Tuğcu konuşmasını şu sözlerle sürdürdü: "Adalet Bakanı Abdülhamit Gül’ün 'Gazeteciler bana 'Gülistan Doku nerede?' diye sormasın' sözleri sonrası erkek-yargıdan bu kararın çıkmasına şaşırmıyoruz.

'Bedriye Doku'nun sesine ses katıyoruz'

'İntihar etti' denilerek olayın üstü kapatılmaya çalışılırken, 753 gündür vazgeçmeden Gülistan Doku için haykıran Bedriye Doku’nun sesine ses katıyoruz: 'Yeter artık!' diye haykırıyoruz. Çünkü 'İntihar' denilerek örtbas edilmek istenenin erkek şiddeti olduğunu biliyoruz. Bunu Şule Çet’ten, Elif Sinan’dan, Duygu Delen’den, Gamze Açar’dan, Feyza Nur Saydan’dan hatta Rabia Naz’dan biliyoruz.

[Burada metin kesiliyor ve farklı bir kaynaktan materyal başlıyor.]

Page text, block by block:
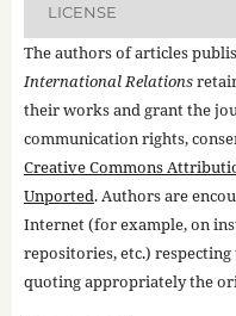
LICENSE
The authors of articles
International Relations
their works and grant the
communication rights,
Creative Commons
Unported. Authors are
Internet (for example, on
repositories, etc.)
quoting appropriately the
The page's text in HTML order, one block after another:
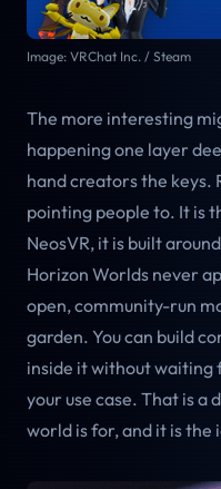
Image: VRChat Inc. / Steam
The more interesting
happening one layer
hand creators the keys.
pointing people to. It is
NeosVR, it is built
Horizon Worlds never
open, community-run
garden. You can build
inside it without waiting
your use case. That is a
world is for, and it is the

Geçtiğimiz günlerde Sedefnur Çağlar’ın, polis olan erkek arkadaşının yanında 7'inci kattan 'düşmesini', 'kıskançlık sonucu intihar etti, ben onu kurtardım' diyerek kendini aklamaya çalışan erkekten biliyoruz.

'217 kadın şüpheli şekilde hayatını kaybetti'

2021 yılında 217 kadının şüpheli bir şekilde ölü bulunmasından ve çoğu kadın cinayetinin intihar denilerek üstünün kapatılmaya çalışılmasından biliyoruz.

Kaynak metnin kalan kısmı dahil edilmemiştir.